Joseph Byrd and Dorothy Moskowitz first met in New York City in 1963. Byrd at the time worked as an assistant to composer Virgil Thomson, and later as an arranger and producer. Moskowitz was a music student at Barnard College, where she was mentored by composer Otto Luening. The two began a "profound musical and personal relationship", and moved to Los Angeles later that year after Byrd received a teaching assistantship at UCLA. While at UCLA, Byrd formed the New Music Workshop, an avant-garde art collective, alongside Moskowitz, jazz musician Don Ellis and others. Byrd left his job at UCLA in 1966 to focus on producing art, music and organizing happenings full-time. Around the same time, Byrd and Moskowitz also contributed to Vocal And Instrumental Ragas From South India, an album of Indian classical music released on Folkways Records, alongside Gayathri Rajapur and Harihar Rao.

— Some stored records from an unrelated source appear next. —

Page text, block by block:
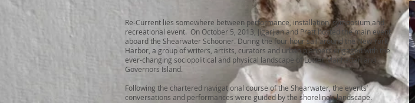
Re-Current lies somewhere between performance, installation, symposium and
recreational event. On October 5, 2013, Jigarjian and Pratt hosted the main event
aboard the Shearwater Schooner. During the four hour sail around the New York
Harbor, a group of writers, artists, curators and urban planners engaged with the
ever-changing sociopolitical and physical landscape of Lower Manhattan and
Governors Island.
Following the chartered navigational course of the Shearwater, the events’
conversations and performances were guided by the shoreline’s landscape.
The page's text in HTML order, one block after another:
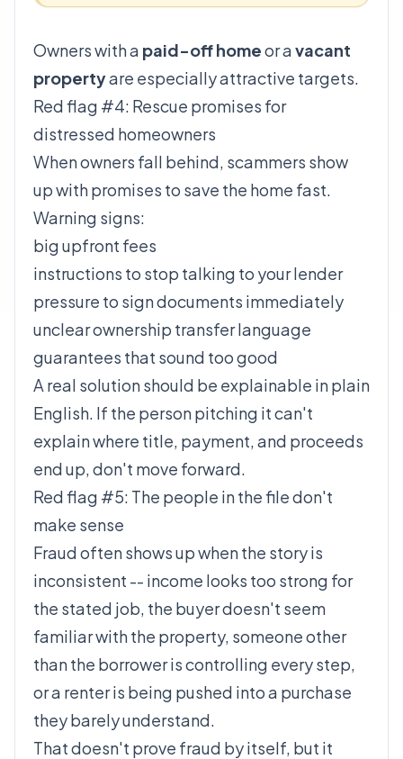
Owners with a paid-off homeor avacant
propertyare especially attractive targets.
Red flag #4: Rescue promises for
distressed homeowners
When owners fall behind, scammers show
up with promises to save the home fast.
Warning signs:
big upfront fees
instructions to stop talking to your lender
pressure to sign documents immediately
unclear ownership transfer language
guarantees that sound too good
A real solution should be explainable in plain
English. If the person pitching it can't
explain where title, payment, and proceeds
end up, don't move forward.
Red flag #5: The people in the file don't
make sense
Fraud often shows up when the story is
inconsistent -- income looks too strong for
the stated job, the buyer doesn't seem
familiar with the property, someone other
than the borrower is controlling every step,
or a renter is being pushed into a purchase
they barely understand.
That doesn't prove fraud by itself, but it
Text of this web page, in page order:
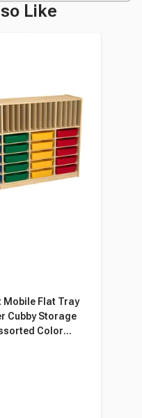
Like
Mobile Flat Tray
Cubby Storage
Color
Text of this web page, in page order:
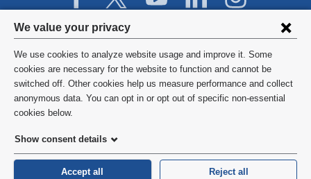
Privacy
settings
and
cookie
consent
We value your privacy
We use cookies to analyze website usage and improve it. Some
cookies are necessary for the website to function and cannot be
switched off. Other cookies help us measure performance and collect
anonymous data. You can opt in or opt out of specific non-essential
cookies below.
Show consent details
Accept all Reject all
©2026 Columbia University
Privacy Policy
HIPAA
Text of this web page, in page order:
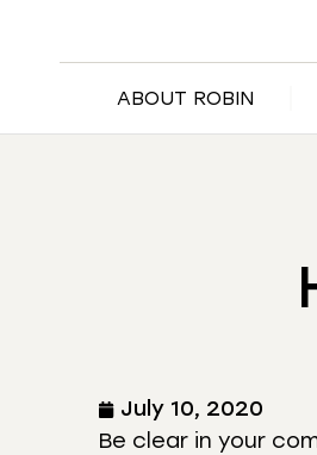
ABOUT ROBIN
July 10, 2020
Be clear in your
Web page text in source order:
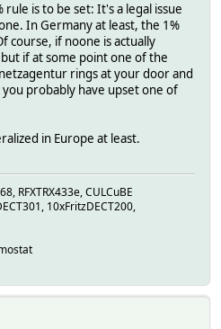
is to be set: It's a legal issue
In Germany at least, the 1%
course, if noone is actually
if at some point one of the
rings at your door and
probably have upset one of
in Europe at least.
RFXTRX433e, CULCuBE
10xFritzDECT200,
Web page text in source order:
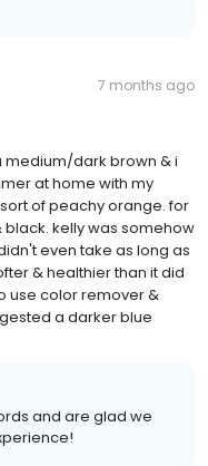
7 months ago
medium/dark brown & i
at home with my
of peachy orange. for
kelly was somehow
even take as long as
& healthier than it did
use color remover &
a darker blue
and are glad we
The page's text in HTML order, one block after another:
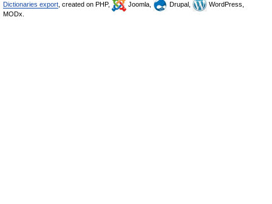
Dictionaries export , created on PHP, Joomla, Drupal,
WordPress,
MODx.
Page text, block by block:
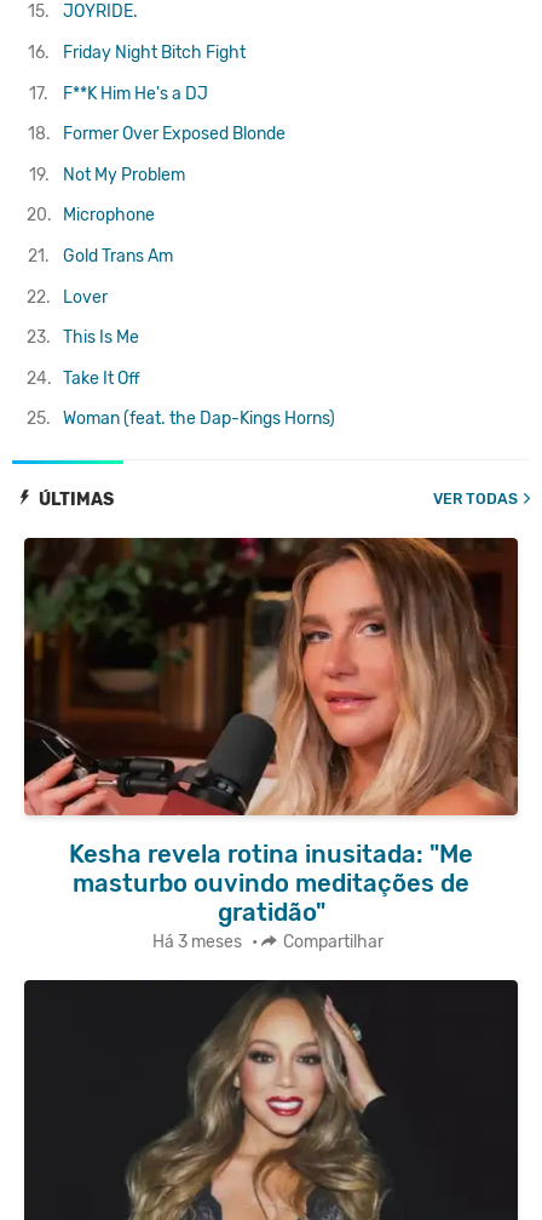
ÚLTIMAS VER TODAS
Kesha revela rotina inusitada: "Me
masturbo ouvindo meditações de
gratidão"
Há 3 meses • Compartilhar
15.
JOYRIDE.
16.
Friday Night Bitch Fight
17.
F**K Him He's a DJ
18.
Former Over Exposed Blonde
19.
Not My Problem
20.
Microphone
21.
Gold Trans Am
22.
Lover
23.
This Is Me
24. Take It Off
25.
Woman (feat. the Dap-Kings Horns)
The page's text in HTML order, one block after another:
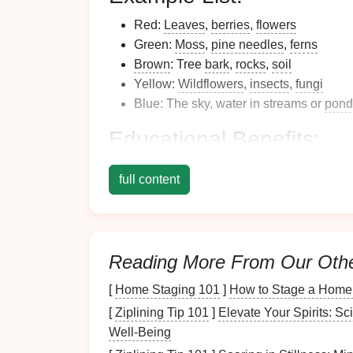
Red: Leaves, berries, flowers
Green: Moss, pine needles, ferns
Brown: Tree bark, rocks, soil
Yellow: Wildflowers, insects, fungi
Blue: The sky, water in streams or
Educational Benefits :
Color Recognition
Observation Skills
Tip:
Make it a challenge by timing the activity.
pointsfor finding rarecolors likepurpleor
full content
Reading More From Our
[ Home Staging 101 ] How to Stage a
[Ziplining Tip 101 ] Elevate Your Spirits:
Well-Being
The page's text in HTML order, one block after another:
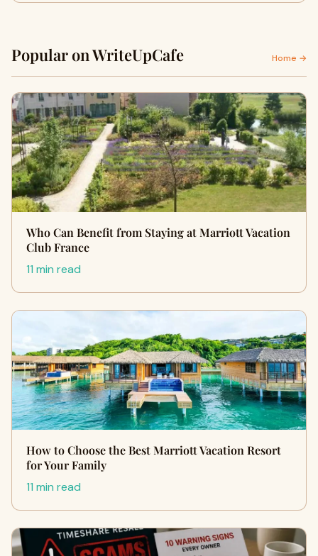
Popular on WriteUpCafe Home →
Who Can Benefit from Staying at Marriott Vacation
Club France
11 min read
How to Choose the Best Marriott Vacation Resort
for Your Family
11 min read
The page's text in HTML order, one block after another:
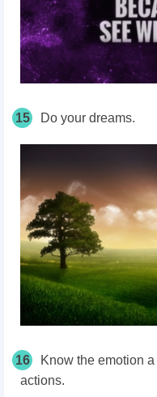
15 Do your dreams.
16
Know the emotion
actions.
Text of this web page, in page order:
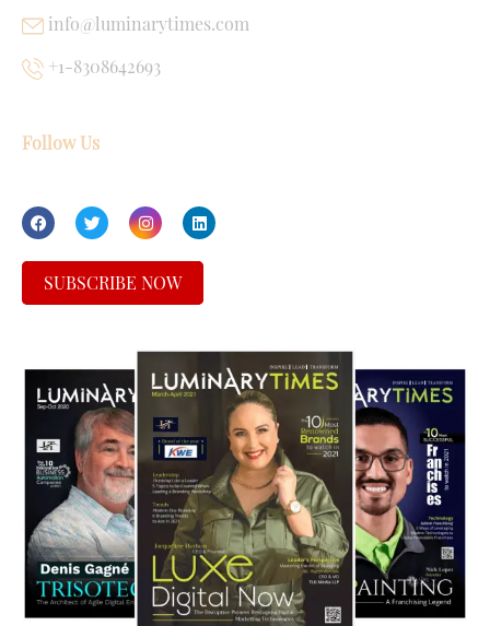
info@luminarytimes.com
+1-8308642693
Follow Us
SUBSCRIBE NOW
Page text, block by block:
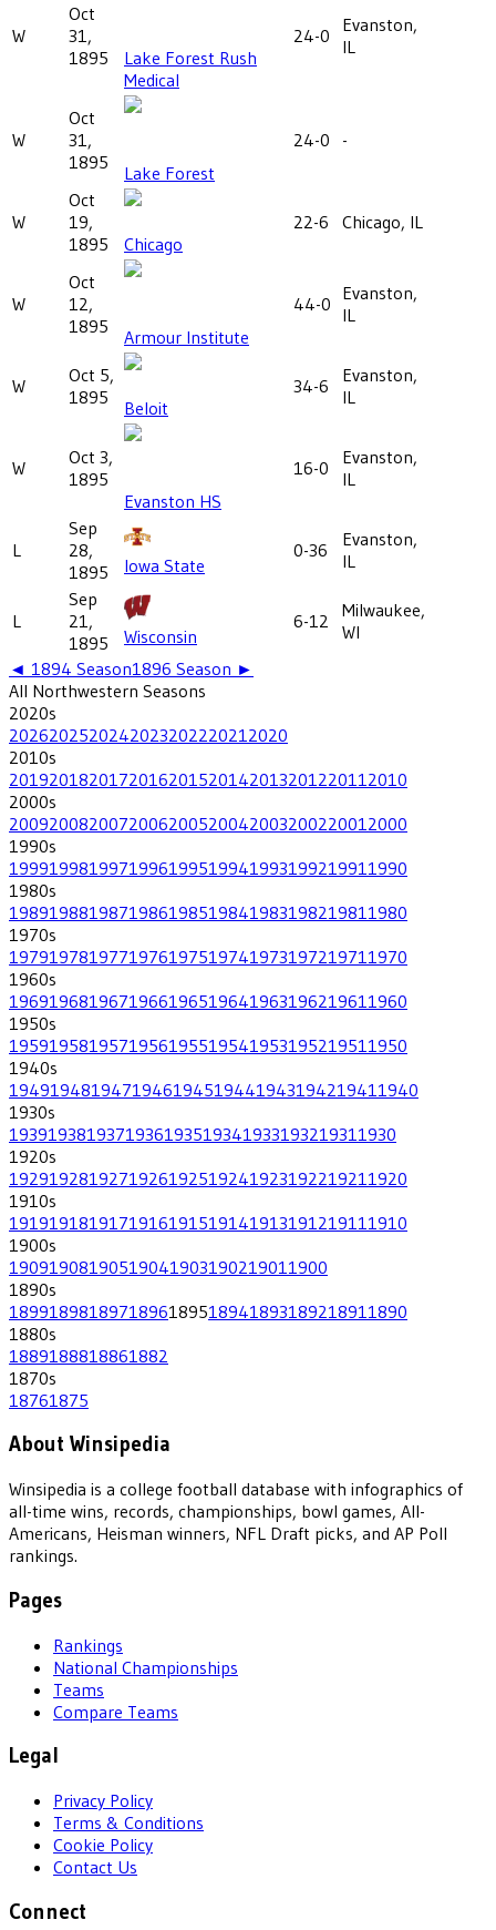
W
Oct
31,
1895
Lake Forest Rush
Medical
24-0
Evanston,
IL
W
Oct
31,
1895
Lake Forest
24-0 -
W
Oct
19,
1895
Chicago
22-6 Chicago, IL
W
Oct
12,
1895
Armour Institute
44-0 Evanston,
IL
W
Oct 5,
1895
Beloit
34-6
Evanston,
IL
W
Oct 3,
1895
Evanston HS
16-0
Evanston,
IL
L
Sep
28,
1895
Iowa State
0-36
Evanston,
IL
L
Sep
21,
1895
Wisconsin
6-12
Milwaukee,
WI
◄ 1894 Season1896 Season ►
All Northwestern Seasons
2020s
202620252024202320222021 2020
2010s
201920182017201620152014201320122011 2010
2000s
200920082007200620052004200320022001 2000
1990s
199919981997199619951994199319921991 1990
1980s
198919881987198619851984198319821981 1980
1970s
197919781977197619751974197319721971 1970
1960s
196919681967196619651964196319621961 1960
1950s
195919581957195619551954195319521951 1950
1940s
194919481947194619451944194319421941 1940
1930s
193919381937193619351934193319321931 1930
1920s
192919281927192619251924192319221921 1920
1910s
191919181917191619151914191319121911 1910
1900s
1909190819051904190319021901 1900
1890s
189918981897189618951894189318921891 1890
1880s
1889188818861882
1870s
18761875
About Winsipedia
Winsipedia is a college football database with infographics of
all-time wins, records, championships, bowl games, All-
Americans, Heisman winners, NFL Draft picks, and AP Poll
rankings.
Pages
Rankings
National Championships
Teams
Compare Teams
Legal
Privacy Policy
Terms & Conditions
Cookie Policy
Contact Us
Connect
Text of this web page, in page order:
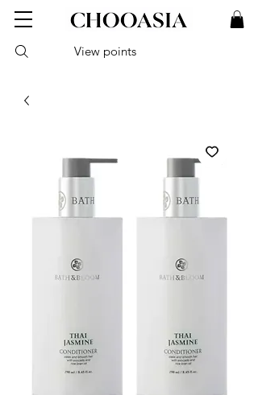
View points
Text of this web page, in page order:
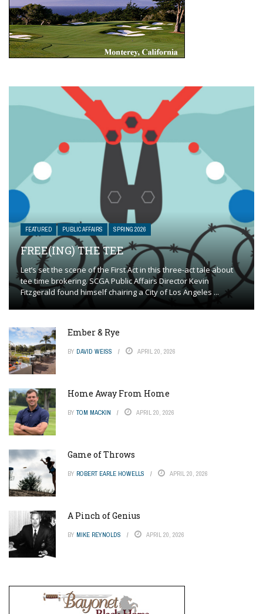
FEATURED PUBLIC AFFAIRS SPRING 2026
FREE(ING) THE TEE
Let’s set the scene of the First Act in this three-act tale about
tee time brokering. SCGA Public Affairs Director Kevin
Fitzgerald found himself chairing a City of Los Angeles ...
Ember & Rye
BY DAVID WEISS APRIL 20, 2026
Home Away From Home
BY TOM MACKIN APRIL 20, 2026
Game of Throws
BY ROBERT EARLE HOWELLS APRIL 20, 2026
A Pinch of Genius
BY MIKE REYNOLDS APRIL 20, 2026
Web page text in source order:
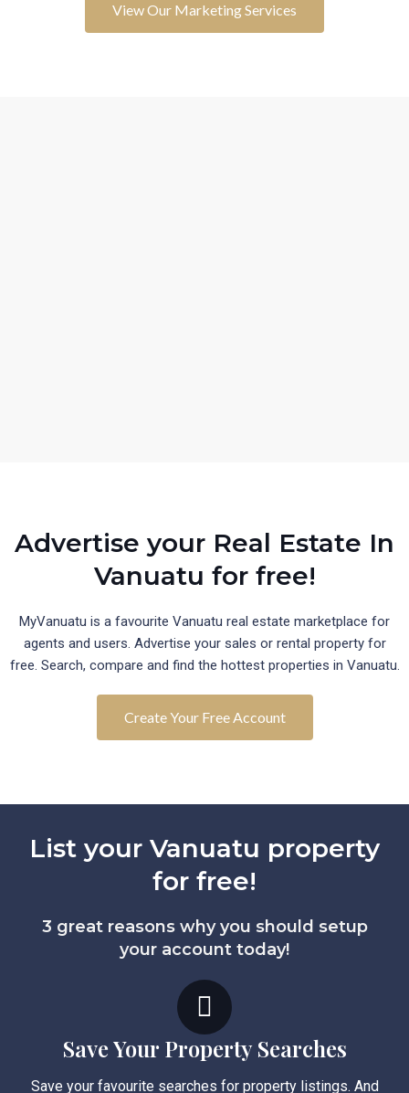
View Our Marketing Services
Advertise your Real Estate In
Vanuatu for free!
MyVanuatu is a favourite Vanuatu real estate marketplace for
agents and users. Advertise your sales or rental property for
free. Search, compare and find the hottest properties in Vanuatu.
Create Your Free Account
List your Vanuatu property
for free!
3 great reasons why you should setup
your account today!
Save Your Property Searches
Save your favourite searches for property listings. And
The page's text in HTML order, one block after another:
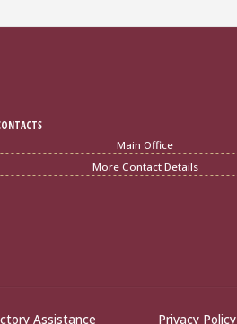
Main Office
More Contact Details
Assistance Privacy Policy
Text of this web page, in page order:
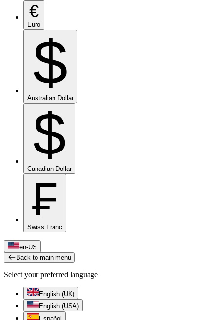
€
Euro
$
Australian Dollar
$
Canadian Dollar
₣
Swiss Franc
en-US
Back to main menu
Select your preferred language
English (UK)
English (USA)
Español
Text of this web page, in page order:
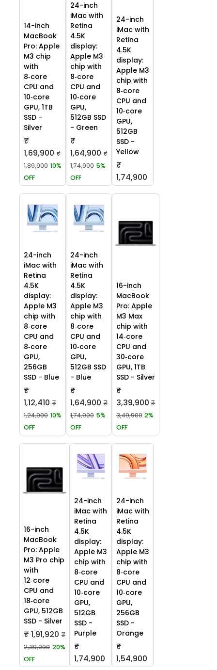
14-inch
MacBook
Pro: Apple
M3 chip
with
8‑core
CPU and
10‑core
GPU, 1TB
SSD -
Silver
₹
1,69,900 ₹
1,89,900 10%
OFF
24-inch
iMac with
Retina
4.5K
display:
Apple M3
chip with
8‑core
CPU and
10‑core
GPU,
512GB SSD
- Green
₹
1,64,900 ₹
1,74,900 5%
OFF
24-inch
iMac with
Retina
4.5K
display:
Apple M3
chip with
8‑core
CPU and
10‑core
GPU,
512GB
SSD -
Yellow
₹
1,74,900
24-inch
iMac with
Retina
4.5K
display:
Apple M3
chip with
8‑core
CPU and
8‑core
GPU,
256GB
SSD - Blue
₹
1,12,410 ₹
1,24,900 10%
OFF
24-inch
iMac with
Retina
4.5K
display:
Apple M3
chip with
8‑core
CPU and
10‑core
GPU,
512GB SSD
- Blue
₹
1,64,900 ₹
1,74,900 5%
OFF
16-inch
MacBook
Pro: Apple
M3 Max
chip with
14‑core
CPU and
30‑core
GPU, 1TB
SSD - Silver
₹
3,39,900 ₹
3,49,900 2%
OFF
16-inch
MacBook
Pro: Apple
M3 Pro chip
with
12‑core
CPU and
18‑core
GPU, 512GB
SSD - Silver
₹ 1,91,920 ₹
2,39,900 20%
OFF
24-inch
iMac with
Retina
4.5K
display:
Apple M3
chip with
8‑core
CPU and
10‑core
GPU,
512GB
SSD -
Purple
₹
1,74,900
24-inch
iMac with
Retina
4.5K
display:
Apple M3
chip with
8‑core
CPU and
10‑core
GPU,
256GB
SSD -
Orange
₹
1,54,900
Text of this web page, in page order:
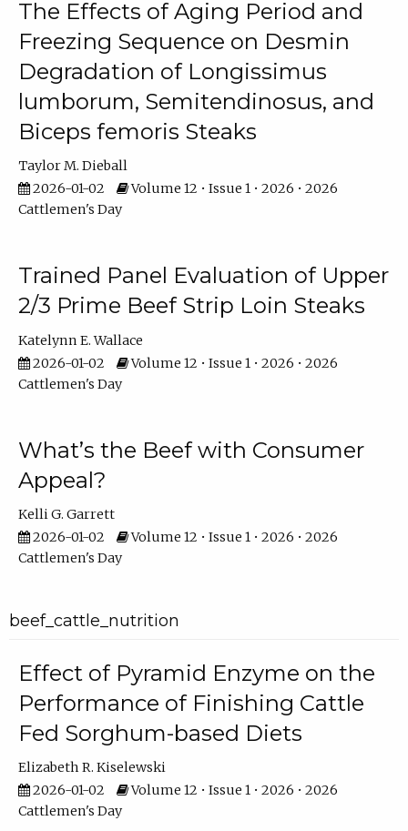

In early 1967, Byrd approached Art Kunkin, founder and editor of the Los Angeles Free Press, requesting money with which to form a band, in collaboration with anarchist composer Michael Agnello as organist. By this time, Byrd and Moskowitz had broken up, with Moskowitz returning to New York, but she accepted an offer from Byrd to return to Los Angeles and serve as the lead singer for the band. The other members of the band had also all been involved with avant-garde music and ethnomusicology. The name "United States of America" was intended to be provocative, by appropriating the full official name of the United States as a way to express contempt for the government, and was later described by Moskowitz as "like hanging the flag upside down".

==Production==
The United States of America was produced by David Rubinson, who also signed the group to Columbia Records. Rubinson previously knew members Joseph Byrd and Dorothy Moskowitz. Creating the electronic sounds on the album was difficult because of the technical limitations. Byrd recalled "the only available functioning keyable synthesizers were Robert Moog's at +$20,000. We were left with whatever sounds I could squeeze from three variable wave shape generators, modulating one another." The oscillators were built for the group by Richard Durrett. Electronic devices were used live and on the album to process other instruments and Moskowitz's voice. Towards the end of the song "The American Metaphysical Circus", for instance, her vocals are distorted to the point of being almost unintelligible.

==Music==
===Style===

Joseph Byrd, the band's leader, stated that his aesthetic aim for the band and album was to create avant-garde, political rock music; he envisioned that their music would combine electronic sounds (not electronic music), musical and political radicalism, and performance art. During the 1960s, Byrd was drawn towards the Communist Party USA, explaining that it was "the one group that had discipline, an agenda, and was willing to work within the existing institutions to educate and radicalize American society." The song "Love Song for the Dead Ché" reflects these ideas. Columbia Records originally wanted the song's title changed due to its political implications. Byrd suggested "Julius and Ethel Rosenberg" as a replacement title if the original title had not been used.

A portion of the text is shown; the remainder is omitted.